» Your assignment
Nothing but the lines from the start of the entries below through the line containing "and multi-purpose organizers" should appear in the answer, copied exactly and free of pictures.

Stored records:
....................
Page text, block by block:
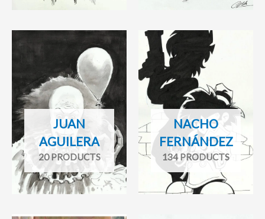
JUAN
AGUILERA
20 PRODUCTS
NACHO
FERNÁNDEZ
134 PRODUCTS
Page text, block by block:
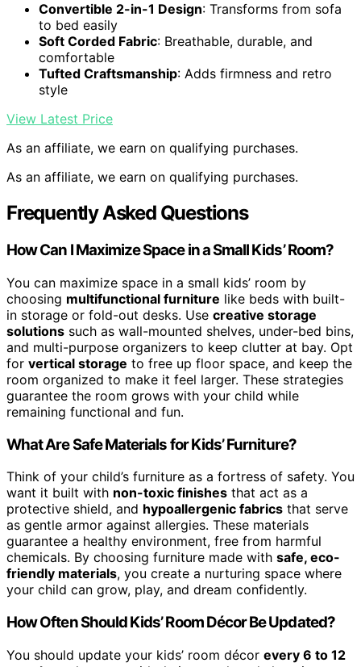
Convertible 2-in-1 Design: Transforms from sofa
to bed easily
Soft Corded Fabric: Breathable, durable, and
comfortable
Tufted Craftsmanship: Adds firmness and retro
style
View Latest Price
As an affiliate, we earn on qualifying purchases.
As an affiliate, we earn on qualifying purchases.
Frequently Asked Questions
How Can I Maximize Space in a Small Kids’ Room?
You can maximize space in a small kids’ room by
choosing multifunctional furniture like beds with built-
in storage or fold-out desks. Use creative storage
solutions such as wall-mounted shelves, under-bed bins,
and multi-purpose organizers to keep clutter at bay. Opt
for vertical storage to free up floor space, and keep the
room organized to make it feel larger. These strategies
guarantee the room grows with your child while
remaining functional and fun.
What Are Safe Materials for Kids’ Furniture?
Think of your child’s furniture as a fortress of safety. You
want it built with non-toxic finishes that act as a
protective shield, and hypoallergenic fabrics that serve
as gentle armor against allergies. These materials
guarantee a healthy environment, free from harmful
chemicals. By choosing furniture made with safe, eco-
friendly materials, you create a nurturing space where
your child can grow, play, and dream confidently.
How Often Should Kids’ Room Décor Be Updated?
You should update your kids’ room décor every 6 to 12
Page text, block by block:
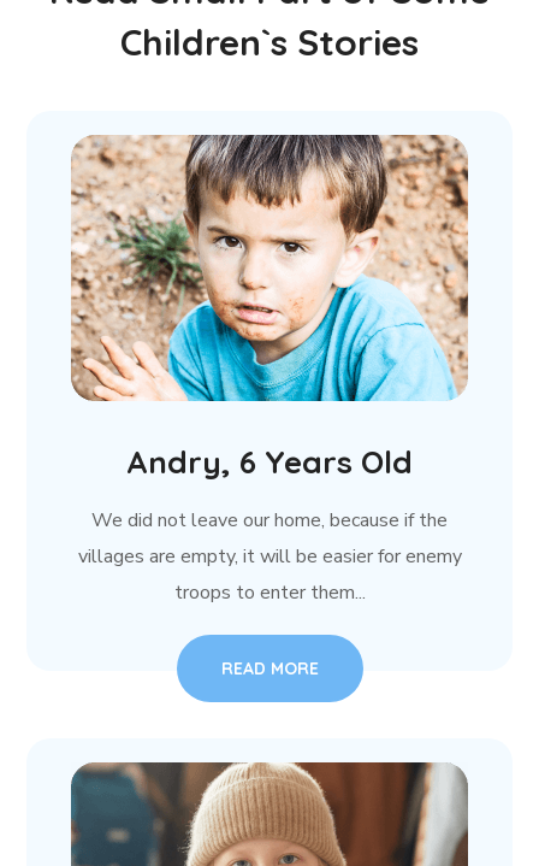
Children`s Stories
Andry, 6 Years Old
We did not leave our home, because if the
villages are empty, it will be easier for enemy
troops to enter them...
READ MORE
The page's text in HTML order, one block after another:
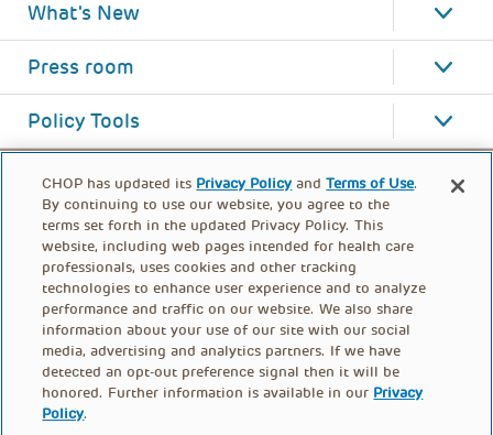
What's New
Press room
Policy Tools
FOOTER
CHOP has updated its Privacy Policy andTerms of Use.
By continuing to use our website, you agree to the
terms set forth in the updated Privacy Policy. This
website, including web pages intended for health care
professionals, uses cookies and other tracking
technologies to enhance user experience and to analyze
performance and traffic on our website. We also share
information about your use of our site with our social
media, advertising and analytics partners. If we have
detected an opt-out preference signal then it will be
honored. Further information is available in our Privacy
Policy.
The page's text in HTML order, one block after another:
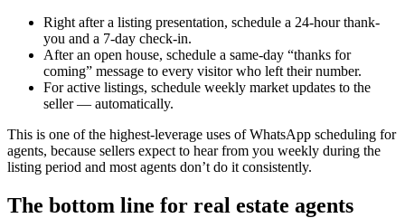
Right after a listing presentation, schedule a 24-hour thank-
you and a 7-day check-in.
After an open house, schedule a same-day “thanks for
coming” message to every visitor who left their number.
For active listings, schedule weekly market updates to the
seller — automatically.
This is one of the highest-leverage uses of WhatsApp scheduling for
agents, because sellers expect to hear from you weekly during the
listing period and most agents don’t do it consistently.
The bottom line for real estate agents
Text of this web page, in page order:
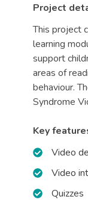
Project
This project
learning
support
areas of
behaviour.
Syndrome
Key
Video
Video
Quizzes
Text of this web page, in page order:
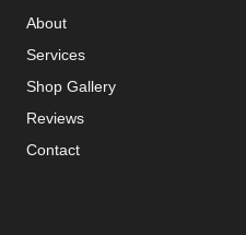
About
Services
Shop Gallery
Reviews
Contact
....................
» Solution to the exercise
Page text, block by block:
JUAN
AGUILERA
20 PRODUCTS
NACHO
FERNÁNDEZ
134 PRODUCTS
Page text, block by block:
Convertible 2-in-1 Design: Transforms from sofa
to bed easily
Soft Corded Fabric: Breathable, durable, and
comfortable
Tufted Craftsmanship: Adds firmness and retro
style
View Latest Price
As an affiliate, we earn on qualifying purchases.
As an affiliate, we earn on qualifying purchases.
Frequently Asked Questions
How Can I Maximize Space in a Small Kids’ Room?
You can maximize space in a small kids’ room by
choosing multifunctional furniture like beds with built-
in storage or fold-out desks. Use creative storage
solutions such as wall-mounted shelves, under-bed bins,
and multi-purpose organizers to keep clutter at bay. Opt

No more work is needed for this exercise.